I never really got Dylan either, because I really wasn't there. Folk music to me was the New Christy Minstrels on Hootenanny -- and it just wasn't that attractive to me. I remember his voice and then slowly realizing that some of the great songs that I liked were written by him -- albeit performed by others.
And I think that's it -- I can (and do) admire him from afar. Blood on the tracks is one of the best (imho) albums ever (but was that really 'Dylan'? Of course it is-- just ask him !!) But understanding how he changed the face of music and the world? How can we understand that any more than we can understand how WW2 and Nam and the telephone and airtravel and penecillin have changed the world. People may remember where they were when they heard about Cobain, or Kennedy or 9/11 or the Tsunami -- but they will never FEEL the way people felt when they heard about Pearl Harbor, or Hiroshima, or DDay, or Lincoln being shot -- no matter how many videos or books they consume. They may UNDERSTAND it logically, but the feeling, the knowing, the absolute connection just won't be there.

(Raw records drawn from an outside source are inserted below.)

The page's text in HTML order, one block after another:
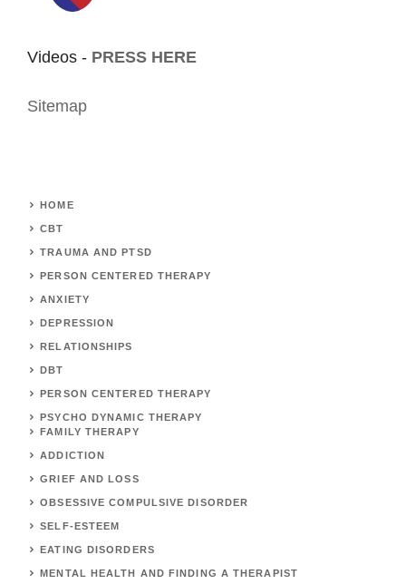
Videos - PRESS HERE
Sitemap
HOME
CBT
TRAUMA AND PTSD
PERSON CENTERED THERAPY
ANXIETY
DEPRESSION
RELATIONSHIPS
DBT
PERSON CENTERED THERAPY
PSYCHO DYNAMIC THERAPY
FAMILY THERAPY
ADDICTION
GRIEF AND LOSS
OBSESSIVE COMPULSIVE DISORDER
SELF-ESTEEM
EATING DISORDERS
MENTAL HEALTH AND FINDING A THERAPIST
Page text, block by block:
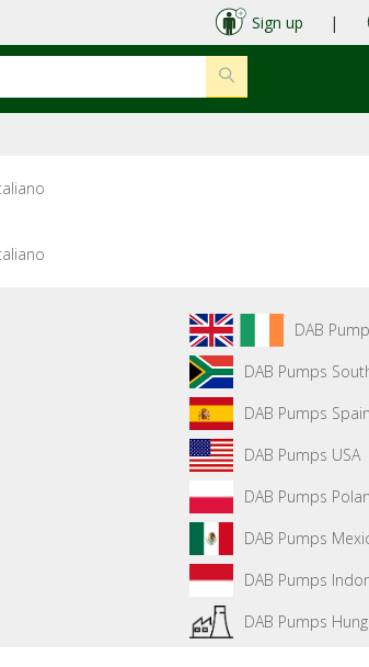
Sign up |
DAB
DAB Pumps
DAB Pumps Spain
DAB Pumps USA
DAB Pumps
DAB Pumps
DAB Pumps
DAB Pumps
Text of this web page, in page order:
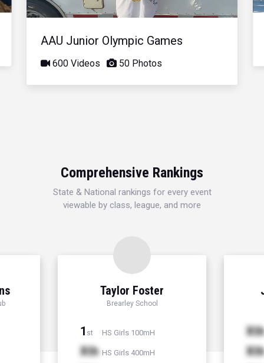
AAU Junior Olympic Games
600 Videos 50 Photos
Comprehensive Rankings
State & National rankings for every event
viewable by class, league, and more
Taylor Foster
Brearley School
1 st HS Girls 100mH
Xth HS Girls 400mH
Xth
Xth
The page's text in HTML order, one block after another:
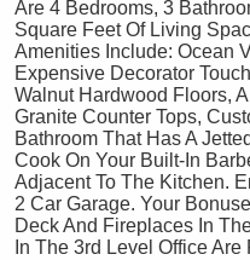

And music is the same. Just ask any Dead fan that saw them play Berkeley when Jerry was fit -- they'll prattle about how you HAD to see them to get it. And listening to the albums or watching the videos is a like trying to understand a building by analysing it's shadow.
I'll never entirely GET Dylan in an emotional, visceral way like some people I know. But I DO understand his impact (even if he doesn't -- or won't). The Scorcese pic was brilliant -- and is the closest to what I imagine the truth to be -- that I've seen. But it is only a shadow.